Saturday, May 07, 2011

In A Way, Is the United States Becoming Like the Country It Rebelled Against?

In a time of peace, when a country has a large diverse military paired with it is a drive to use it in various non-defense reasons, from threatening other countries to bow to your intent and to directly interfere in the affairs of other countries. This is particularly true for superpowers such as the United States.

I am not opposed to a nation having a solid military system to protect itself from undue aggression. As evidenced in times of disasters the military with its command and rapid response infrastructure to rapidly move and deploy aid as well as provide a framework of civil order.

What concerns me is when a peacetime military is unduly large. As evidenced by Somalia, Panama, Lebanon, Granada and the current Iraq war, politicians have a way of using the military in unjustified ways. We have too many who have not served in the military (or worse who during the Vietnam era used connections to have deferments or homeland service) being too quick to spill the blood of our youth.

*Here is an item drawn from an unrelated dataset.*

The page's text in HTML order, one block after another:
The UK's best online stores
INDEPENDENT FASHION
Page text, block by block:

I am also concerned with its size not only is a major expense in the national budget but it dominates the budget, and that education, roads, care of seniors, etc suffer significantly in order to pour more money into arms. I am concerned when it is so large that the defense industry is a major factor in the political process.

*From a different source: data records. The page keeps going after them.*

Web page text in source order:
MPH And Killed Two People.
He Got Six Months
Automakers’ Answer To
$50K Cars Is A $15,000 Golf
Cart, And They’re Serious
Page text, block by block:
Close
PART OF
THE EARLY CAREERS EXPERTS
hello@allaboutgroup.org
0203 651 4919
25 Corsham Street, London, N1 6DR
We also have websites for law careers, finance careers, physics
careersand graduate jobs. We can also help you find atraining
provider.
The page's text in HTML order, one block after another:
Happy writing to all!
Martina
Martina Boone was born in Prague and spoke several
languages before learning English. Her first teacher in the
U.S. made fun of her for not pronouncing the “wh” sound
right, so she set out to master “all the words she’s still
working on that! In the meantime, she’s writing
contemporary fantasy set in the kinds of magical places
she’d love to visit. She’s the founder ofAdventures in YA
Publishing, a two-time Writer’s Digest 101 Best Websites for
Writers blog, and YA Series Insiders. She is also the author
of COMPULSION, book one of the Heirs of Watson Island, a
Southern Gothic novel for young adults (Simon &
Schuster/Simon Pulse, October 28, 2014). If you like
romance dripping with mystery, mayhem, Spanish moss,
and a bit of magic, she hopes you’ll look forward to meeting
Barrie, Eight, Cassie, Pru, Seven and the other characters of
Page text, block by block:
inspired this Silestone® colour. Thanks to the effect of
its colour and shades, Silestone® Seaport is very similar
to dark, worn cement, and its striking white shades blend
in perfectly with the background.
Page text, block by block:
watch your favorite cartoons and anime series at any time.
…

Since Gorbachev brought a unilateral conclusion to the Cold War, the United States military budget as a percent of the national budget and GDP has continued to grow. And if a large number on Capitol Hill have their way, even more of the national GDP will go into defense.

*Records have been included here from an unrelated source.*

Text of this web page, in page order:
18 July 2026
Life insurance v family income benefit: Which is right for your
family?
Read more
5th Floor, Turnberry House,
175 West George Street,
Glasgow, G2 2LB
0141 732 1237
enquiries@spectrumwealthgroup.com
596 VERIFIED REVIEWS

Draconian cuts are being proposed by Congressmen Paul Ryan and his colleagues across the board except for the military. This is an atrocity. The military needs to be cut even more so than civilian expenses. The current justifications for a strong military, for all other expenses to be slashed to the bone to keep the military strong while the industrial military complex that Eisenhower warned us about (and we have conveniently forgotten) become wealthy is not new. The current arguments and dynamics at play in the United States are the same rationale, arrogance and dynamics that existed in England in the mid 1700s against which this country rebelled. It is unfortunate that in so many ways that as a nation the United States is coming full circle and doing what its founding fathers rebelled against.